Time flies, right? [laughs gently]
You know the saying,
"Have a portrait done wearing clothes
for the job you want,
not the job you have."
My name is Jan Paweł Adamczewski,
and my great ambition in life is
to be the most famous Jan Paweł
in the history of Poland.
[chuckles]
[sighs dreamily]
[sublime classical music playing]
[music stops]
- [classical music playing]
- [sloshing]
[indistinct chattering]
I'm lucky to have been born
into nobility here in Poland,
which is the most powerful country
in the world.
- [hammer banging]
- [chickens clucking]
- [goats bleating]
- [sighs]
[clicks tongue]
The weather is quite good here
from June to September.
- Well, mid-September.
- [peasant] Hey, watch out!
- [thuds]
- [chickens clucking]
- [grand music playing]
- [blades clinking]
We, Sarmatians, are the chosen people.
Thanks to the Almighty's
indisputable will,
we were bestowed
with the greatest minds, hearts,
and phalluses.
- [music stops]
- [blades clinking]
[sword clangs to the ground]
[blades clinking]
That's why I try to be grateful
for what I've got.
[villagers chattering indistinctly]
Because, somewhere in the world,
children are starving.
[poultry clucking]
Oh, right here, for example.
The children of peasants.
Marek, Józia.
- [stick taps]
- [flies buzzing]
Darek.
Poor, starving little kiddos.
[inhales] Oh, right.
- It's dinner time. [chuckles]
- [classical music playing]
[poultry clucking]
[Jan Paweł] I have two sons.
My eldest will
eventually inherit my estate.
[slurps]
But, at the moment,
we're having a few parenting issues.
More than anything,
I really dig good tunes.
- [instrument buzzing]
- [electronic bleeping]
The guys and I started a band.
We've only just started up,
but I think we're gonna be huge.
[riffing]
- We play
- [bleats]
with an edge, straight from the heart,
and about things that surround us.
[drumsticks tapping rhythmically]
[atmospheric folk music playing]
[bleats loudly]
[chews]
[singing in Cossack]
- [Jan Paweł] Stanisław!
- [door creaking]
- What are you doing, Stanisław?
- [chickens clucking]
Stop making such a racket.
- [music stops]
- [sighs]
That's the sound of the future, Dad.
It's post-Baroque.
Not in my barn it isn't.
But, Dad, this shit is badass Cossack.
[poignant music playing]
[chickens clucking]
Don't start with that.
Have you forgotten
what badass Cossacks did to Grandpa?
- [cow mooing]
- [scoffs]
- [all chewing]
- [utensils clinking]
[Jan Paweł] My second son,
Jakub, is the pride of the family.
He's already climbing
the corporate ladder.
Listen, I've told you this already,
and I don't wanna hear any excuses
about it again.
I want absolute prosperity for Poland.
- I expect you to provide absolutely
- Who are you talking to?
Dad, can't you see that I'm praying here?
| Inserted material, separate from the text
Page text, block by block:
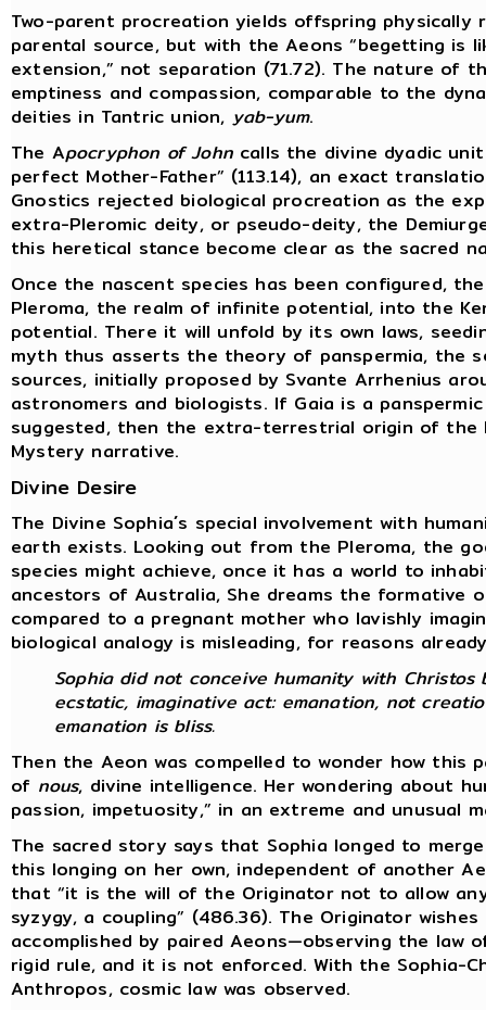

- Don't forget about prosperity for Poland.
- [door creaks]
Almighty, let's get back to it.
I chose the Church
because I've always wanted a good job
on a dynamic and evolving team
TO JAKUB POPE CLEMENT IX
in a fiscally stable organization
with a strong market presence.
And I felt the calling. I mean, obviously.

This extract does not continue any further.